Elizondo v. Spring Branch Independent School District
This text of Elizondo v. Spring Branch Independent School District (Elizondo v. Spring Branch Independent School District) is published on Counsel Stack Legal Research, covering District Court, S.D. Texas primary law. Counsel Stack provides free access to over 12 million legal documents including statutes, case law, regulations, and constitutions.
Opinion
UNITED STATES DISTRICT COURT October 01, 2021 SOUTHERN DISTRICT OF TEXAS Nathan Ochsner, Clerk HOUSTON DIVISION VIRGINIA ELIZONDO § and § JENNY MORACE, § § Plaintiffs, § VS. § CIVIL ACTION NO. 4:21-CV-01997 § SPRING BRANCH INDEPENDENT § SCHOOL DISTRICT § and § CHRIS GONZALEZ § and § PAM GOODSON, et al, § § Defendants. §
ORDER ON APPLICANT’S MOTION TO INTERVENE I. Pending before the Court is the applicant’s, Jenny Morace, motion to intervene as defendant-intervenor (DE 9). The plaintiff, Virginia Elizondo, has filed a response opposing the motion (DE 14), as have the defendants, Spring Branch Independent School District (“SBISD”), Chriz Gonzalez, Pam Goodson, Karen Peck, Joseph D. Klam, Minda Caesar, Chris Earnest, and J. Carter Breed (DE 13). The applicant has timely filed a reply (DE 15). After reviewing the parties’ submissions and the applicable law, the Court determines that applicant’s motion should be DENIED. II. The plaintiff is an SBISD resident, the parent of an SBISD student, and a previous candidate for the SBISD Board of Trustees (the “Board”). She has sued the SBISD and individual Board members (the “Members”), alleging that SBISD’s “at-large” system for electing Members violates the federal Voting Rights Act. The plaintiff seeks to have the Court enjoin the use of the current electoral system, which, she asserts, dilutes the voting strength of Latino and other non-white residents within SBISD and prevents them from electing representatives of their choice. The plaintiff seeks instead to have the Court implement an electoral system for the Board based on single-member districts. The applicant, also an SBISD resident and the parent of an SBISD student, states that she
is considering a candidacy for election to the SBISD Board and will, “in the coming weeks and months, determine the viability of her potential campaign.”1 The applicant, who publicly supports and seeks to defend the current at-large electoral system, requests the Court’s permission to intervene in this lawsuit under Fed. R. Civ. P. 24(a)(2) and (b)(2). The plaintiff and the defendants oppose the applicant’s intervention. III. The applicant asserts that her motion is timely and that she has sufficient interests in the present lawsuit to warrant intervention under Rule 24(a). Among the applicant’s stated interests are the following: determining whether to run for the Board; protecting the current at-large electoral system; ensuring that any single-member districts are not drawn based on impermissible
criteria; and preserving electoral opportunities for politically conservative female candidates. She also contends that the present defendants will not adequately represent the foregoing interests, due to political pressure created by this lawsuit and because current Board members may decide that a single-district system will assist their own re-election. Alternatively, the applicant asks the Court to grant permissive intervention under Rule 24(b).
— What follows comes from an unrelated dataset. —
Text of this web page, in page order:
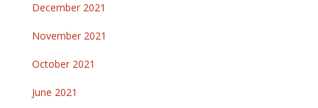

1 The applicant states that the Board elections begin in May 2022. The Court takes judicial notice of the fact that the SBISD Board of Trustees elections will take place on May 7, 2022, and the candidate filing period takes place from January 19 to February 18, 2022. Spring Branch Independent School District, 2022 Elections, https://www.springbranchisd.com/about/board-of-trustees/elections/current-elections. See also Fed. R. Evid. 201(b). The defendants respond that the applicant’s stake in this suit is simply a generalized preference for a certain outcome and, thus, insufficient to warrant intervention. They also assert that she will be able to run for a Board seat, regardless of the suit’s outcome. Additionally, the defendants contend that the applicant cannot overcome the presumption that the defendants, as her government representatives, will adequately represent her interests in this suit. Finally, the
defendants argue that permissive joinder is unwarranted. For its part, the plaintiff reiterates the defendants’ contentions and further asserts that the proposed intervention is intended to delay expeditious resolution of this lawsuit. IV. An applicant for intervention under Rule 24(a) must satisfy four requirements: (1) the applicant’s motion must be timely; (2) the applicant must assert an interest relating to the property or transaction that is the subject of the action; (3) the disposition of the action may, as a practical matter, impair or impede the applicant’s ability to protect her interest; and (4) none of the existing parties to the suit adequately represent the applicant’s interest. Fed. R. Civ. P. 24(a). The parties do not dispute that the applicant’s motion is timely. The Court is of the
opinion, however, that even assuming the applicant satisfies the second and third requirements, she has not shown that the defendants will fail to adequately represent her interests. Significantly, where a party to the lawsuit “is a government body or officer charged by law with representing the interests of the absentee,” there is a presumption that the applicant’s interest will be adequately represented. Edwards v. City of Houston, 78 F.3d 983, 1005 (5th Cir. 1996). The defendants—SBISD and the individual Board members—are the applicant’s government representatives. The applicant suggests that “there appears to be a lack of political resolve on the part of the current Board Trustees to vigorously defend the current at-large system,” but she does not offer concrete facts to support this assertion. To the contrary, in their original answer (DE 8), the defendants deny the plaintiffs allegations of Voting Rights Act violations and request that the plaintiffs suit be dismissed with prejudice. Further, the applicant has not specified any legitimate basis for an affirmative defense or Rule 12 motion that the defendants supposedly should have asserted at this stage. Because the applicant has not met her burden under Rule 24(a), she is not entitled to intervention as of right. Hopwood vy. Texas, 21 F.3d 603 (Sth Cr. 1994). The applicant also requests permissive intervention under Rule 24(b). “Permissive intervention is wholly discretionary with the [district] court . . . even though there is a common question of law or fact, or the requirements of Rule 24(b) are otherwise satisfied.” Kneeland v. Collegiate Athletic Assoc., 806 F.2d 1285, 1289 (Sth Cir. 1987) (internal citations omitted). Among the facts the Court should consider are whether intervention would cause undue delay or prejudice and whether the existing parties fail to adequately represent the applicant’s interests. Because there is no reason, at this stage, to conclude that the defendants will madequately represent the applicant’s interests, the Court denies the applicant’s request for permissive joinder under Rule 24(b). V. Based on the foregomg analysis and discussion, the Court determines that the applicant’s, Jenny Morace, motion to intervene as defendant-intervenor should be, and ts hereby, DENIED. It is so ORDERED. SIGNED on this 30‘ day of September, 2021.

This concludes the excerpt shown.